TASK BRIEF:
Please repeat word for word the line containing "Page text, block" and every following line up to and including the last one below, pictures excluded.

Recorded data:
··········

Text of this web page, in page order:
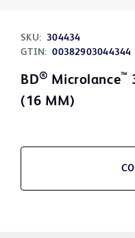
SKU: 304434
GTIN: 00382903044344
BD® Microlance™
(16 MM)
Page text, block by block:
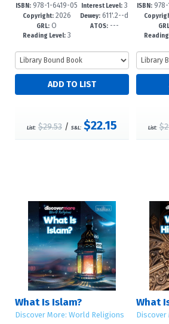
ISBN: 978-1-6419-05
06-0
Copyright:2026
GRL: O
Reading Level:3
Interest Level:3
-6
Dewey: 611'.2--d
c23
ATOS:---
List: $29.53/ S&L: $22.15
ISBN:
List:
What Is Islam?
Discover More: World Religions
What
Discover
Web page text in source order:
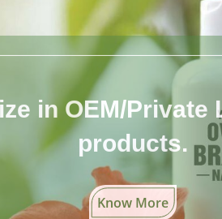
in OEM/Private
products.
Know More
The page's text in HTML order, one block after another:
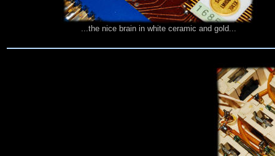
...the nice brain in white ceramic and gold...
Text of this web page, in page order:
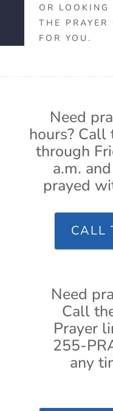
OR LOOKING
THE
FOR YOU.
Need
hours?
through
a.m.
prayed
CALL
Need
Call
Prayer
255-
any

··········

FINAL ANSWER:
Page text, block by block:
ISBN: 978-1-6419-05
06-0
Copyright:2026
GRL: O
Reading Level:3
Interest Level:3
-6
Dewey: 611'.2--d
c23
ATOS:---
List: $29.53/ S&L: $22.15
ISBN:
List:
What Is Islam?
Discover More: World Religions
What
Discover
Web page text in source order:
in OEM/Private
products.
Know More
The page's text in HTML order, one block after another:
...the nice brain in white ceramic and gold...
Text of this web page, in page order:
OR LOOKING
THE
FOR YOU.
Need
hours?
through
a.m.
prayed
CALL
Need
Call
Prayer
255-
any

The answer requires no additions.